I covered the broader Dynamic VRAM picture in ComfyUI Dynamic VRAM Guide: Run Flux 2 on 8GB Cards.
Output Quality Across Portraits, Products, and Text
I ran the same 25 prompts I used for the Best AI Image Generator 2026: 12 Models Tested comparison through HiDream-O1 to get apples-to-apples scoring.
Photorealistic single subjects.
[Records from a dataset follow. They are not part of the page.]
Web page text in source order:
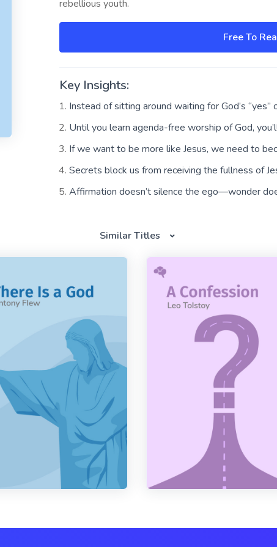
rebellious youth.
Free To
Key Insights:
Instead of sitting around waiting for God’s “yes”
Until you learn agenda-free worship of God,
If we want to be more like Jesus, we need to
Secrets block us from receiving the fullness of
Affirmation doesn’t silence the ego—wonder
Similar Titles

HiDream-O1 averaged 4.1 out of 5. Flux 2 Dev averaged 4.0 out of 5. Flux 2 Pro averaged 4.3 out of 5. HiDream-O1 is very competitive with Flux 2 Dev on photorealism, and only behind the closed-source Pro variant.
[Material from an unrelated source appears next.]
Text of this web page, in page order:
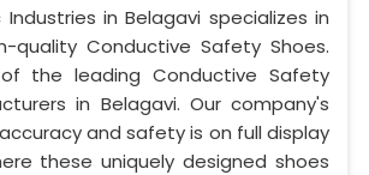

Editorial portraits. HiDream-O1 averaged 3.8 out of 5. Flux 2 Dev averaged 3.9 out of 5. Midjourney V8 averaged 4.5 out of 5. The aesthetic gap between HiDream-O1 and Midjourney is real, and HiDream-O1 is roughly equivalent to Flux 2 Dev for editorial work.
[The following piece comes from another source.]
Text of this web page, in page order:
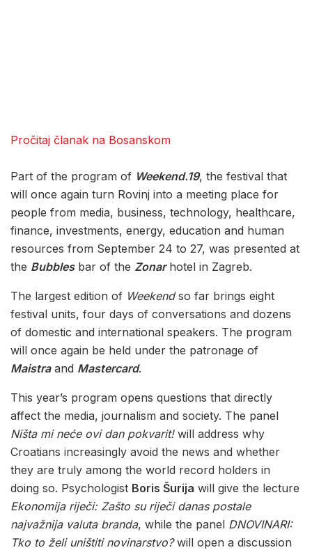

Concept art and creative scenes. HiDream-O1 averaged 4.0 out of 5. Flux 2 Dev averaged 3.7 out of 5. HiDream-O1 actually beats Flux 2 Dev on creative concept work, which surprised me. The compositional accuracy advantage helps the model render complex creative scenes more reliably.
Text rendering on simple labels. HiDream-O1 hit roughly 55 percent on first generation. Flux 2 Dev hit roughly 45 percent. Both lag significantly behind Ideogram 3 (75 percent) and GPT Image 2 (65 percent). For text-heavy work, neither model is the right choice.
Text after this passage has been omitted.